[TASK INSTRUCTIONS] Every record is to be printed exactly as written, and any picture in it is skipped.

[SOURCE RECORDS]
*-*-*

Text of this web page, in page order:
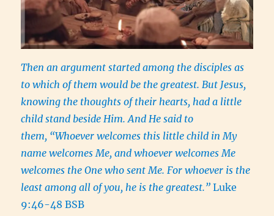
Then an argument started among the disciples as
to which of them would be the greatest. But Jesus,
knowing the thoughts of their hearts, had a little
child stand beside Him. And He said to
them, “Whoever welcomes this little child in My
name welcomes Me, and whoever welcomes Me
welcomes the One who sent Me. For whoever is the
least among all of you, he is the greatest.” Luke
9:46-48 BSB
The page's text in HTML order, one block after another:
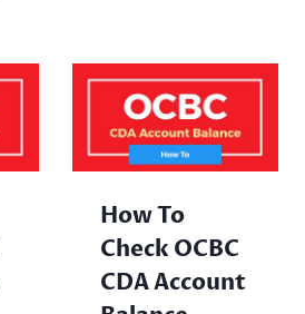
How To
Check OCBC
CDA Account
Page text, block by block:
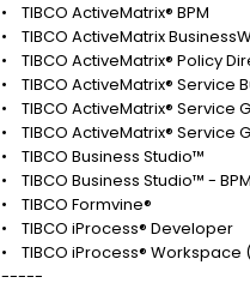
• TIBCO ActiveMatrix® BPM
• TIBCO ActiveMatrix
• TIBCO ActiveMatrix® Policy
• TIBCO ActiveMatrix® Service
• TIBCO ActiveMatrix® Service
• TIBCO ActiveMatrix® Service
• TIBCO Business Studio™
• TIBCO Business Studio™ -
• TIBCO Formvine®
• TIBCO iProcess® Developer
• TIBCO iProcess® Workspace
-----
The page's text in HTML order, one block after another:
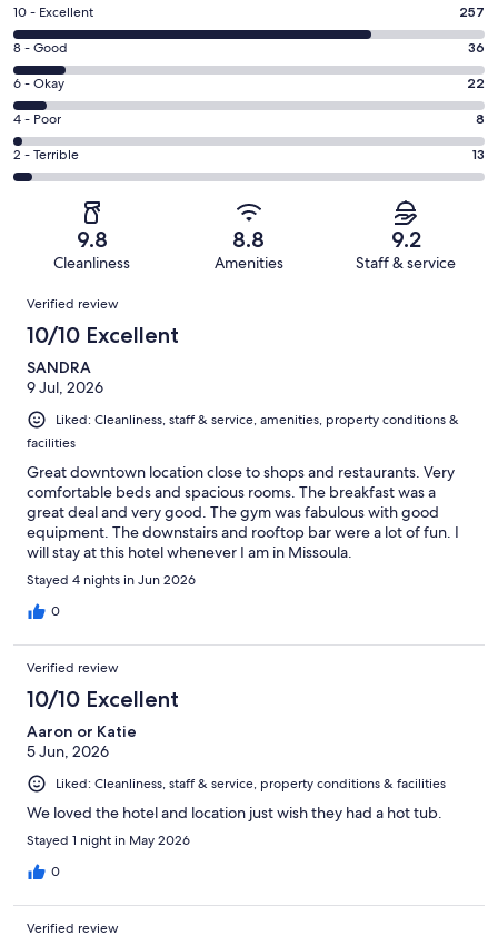
Rating
10
-
Excellent.
257
out
of
336
10 - Excellent 257
Rating
8
-
Good.
36
out
8 - Good 36
Rating
6
-
Okay.
22
reviews
6 - Okay 22
Rating
4
-
reviews
4 - Poor 8
Rating
2
of
reviews
2 - Terrible 13
9.8
Cleanliness
8.8
Amenities
9.2
Staff & service
Reviews
Verified review
10/10 Excellent
SANDRA
9 Jul, 2026
Liked: Cleanliness, staff & service, amenities, property conditions &
facilities
Great downtown location close to shops and restaurants. Very
comfortable beds and spacious rooms. The breakfast was a
great deal and very good. The gym was fabulous with good
equipment. The downstairs and rooftop bar were a lot of fun. I
will stay at this hotel whenever I am in Missoula.
Stayed 4 nights in Jun 2026
0
Verified review
10/10 Excellent
Aaron or Katie
5 Jun, 2026
Liked: Cleanliness, staff & service, property conditions & facilities
We loved the hotel and location just wish they had a hot tub.
Stayed 1 night in May 2026
0
Verified review
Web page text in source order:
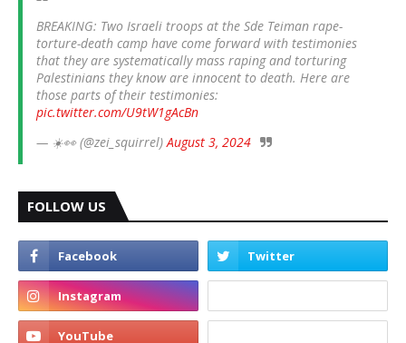
BREAKING: Two Israeli troops at the Sde Teiman rape-
torture-death camp have come forward with testimonies
that they are systematically mass raping and torturing
Palestinians they know are innocent to death. Here are
those parts of their testimonies:
pic.twitter.com/U9tW1gAcBn
— ☀️👀 (@zei_squirrel)August 3, 2024
FOLLOW US
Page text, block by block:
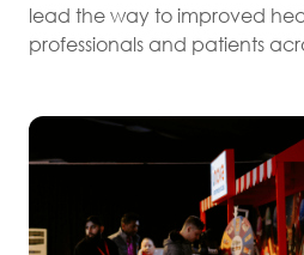
lead the way to improved
professionals and patients
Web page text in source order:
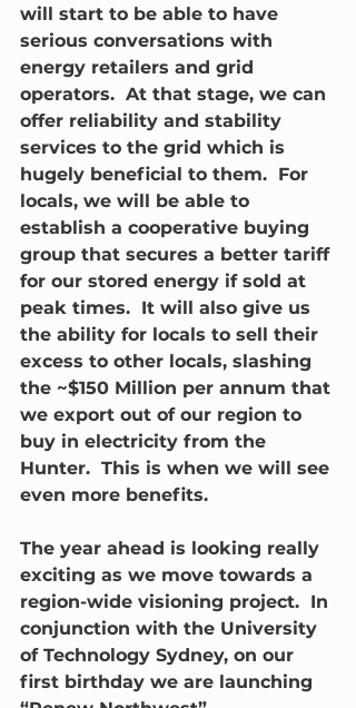
will start to be able to have
serious conversations with
energy retailers and grid
operators.  At that stage, we can
offer reliability and stability
services to the grid which is
hugely beneficial to them.  For
locals, we will be able to
establish a cooperative buying
group that secures a better tariff
for our stored energy if sold at
peak times.  It will also give us
the ability for locals to sell their
excess to other locals, slashing
the ~$150 Million per annum that
we export out of our region to
buy in electricity from the
Hunter.  This is when we will see
even more benefits.
The year ahead is looking really
exciting as we move towards a
region-wide visioning project.  In
conjunction with the University
of Technology Sydney, on our
first birthday we are launching

*-*-*

[YOUR RESPONSE]
Text of this web page, in page order:
Then an argument started among the disciples as
to which of them would be the greatest. But Jesus,
knowing the thoughts of their hearts, had a little
child stand beside Him. And He said to
them, “Whoever welcomes this little child in My
name welcomes Me, and whoever welcomes Me
welcomes the One who sent Me. For whoever is the
least among all of you, he is the greatest.” Luke
9:46-48 BSB
The page's text in HTML order, one block after another:
How To
Check OCBC
CDA Account
Page text, block by block:
• TIBCO ActiveMatrix® BPM
• TIBCO ActiveMatrix
• TIBCO ActiveMatrix® Policy
• TIBCO ActiveMatrix® Service
• TIBCO ActiveMatrix® Service
• TIBCO ActiveMatrix® Service
• TIBCO Business Studio™
• TIBCO Business Studio™ -
• TIBCO Formvine®
• TIBCO iProcess® Developer
• TIBCO iProcess® Workspace
-----
The page's text in HTML order, one block after another:
Rating
10
-
Excellent.
257
out
of
336
10 - Excellent 257
Rating
8
-
Good.
36
out
8 - Good 36
Rating
6
-
Okay.
22
reviews
6 - Okay 22
Rating
4
-
reviews
4 - Poor 8
Rating
2
of
reviews
2 - Terrible 13
9.8
Cleanliness
8.8
Amenities
9.2
Staff & service
Reviews
Verified review
10/10 Excellent
SANDRA
9 Jul, 2026
Liked: Cleanliness, staff & service, amenities, property conditions &
facilities
Great downtown location close to shops and restaurants. Very
comfortable beds and spacious rooms. The breakfast was a
great deal and very good. The gym was fabulous with good
equipment. The downstairs and rooftop bar were a lot of fun. I
will stay at this hotel whenever I am in Missoula.
Stayed 4 nights in Jun 2026
0
Verified review
10/10 Excellent
Aaron or Katie
5 Jun, 2026
Liked: Cleanliness, staff & service, property conditions & facilities
We loved the hotel and location just wish they had a hot tub.
Stayed 1 night in May 2026
0
Verified review
Web page text in source order:
BREAKING: Two Israeli troops at the Sde Teiman rape-
torture-death camp have come forward with testimonies
that they are systematically mass raping and torturing
Palestinians they know are innocent to death. Here are
those parts of their testimonies:
pic.twitter.com/U9tW1gAcBn
— ☀️👀 (@zei_squirrel)August 3, 2024
FOLLOW US
Page text, block by block:
lead the way to improved
professionals and patients
Web page text in source order:
will start to be able to have
serious conversations with
energy retailers and grid
operators.  At that stage, we can
offer reliability and stability
services to the grid which is
hugely beneficial to them.  For
locals, we will be able to
establish a cooperative buying
group that secures a better tariff
for our stored energy if sold at
peak times.  It will also give us
the ability for locals to sell their
excess to other locals, slashing
the ~$150 Million per annum that
we export out of our region to
buy in electricity from the
Hunter.  This is when we will see
even more benefits.
The year ahead is looking really
exciting as we move towards a
region-wide visioning project.  In
conjunction with the University
of Technology Sydney, on our
first birthday we are launching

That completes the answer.